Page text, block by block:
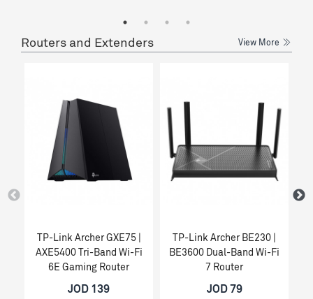
Routers and Extenders View More
TP-Link Archer GXE75 |
AXE5400 Tri-Band Wi-Fi
6E Gaming Router
JOD 139
TP-Link Archer BE230 |
BE3600 Dual-Band Wi-Fi
7 Router
JOD 79

▶ **WHAT IS EXPECTED**
Exactly the lines from the one that holds "AXE5400 Tri-Band Wi-Fi" through the final line of the records above should be written out, and only those.

▶ **ANSWER BOX**
AXE5400 Tri-Band Wi-Fi
6E Gaming Router
JOD 139
TP-Link Archer BE230 |
BE3600 Dual-Band Wi-Fi
7 Router
JOD 79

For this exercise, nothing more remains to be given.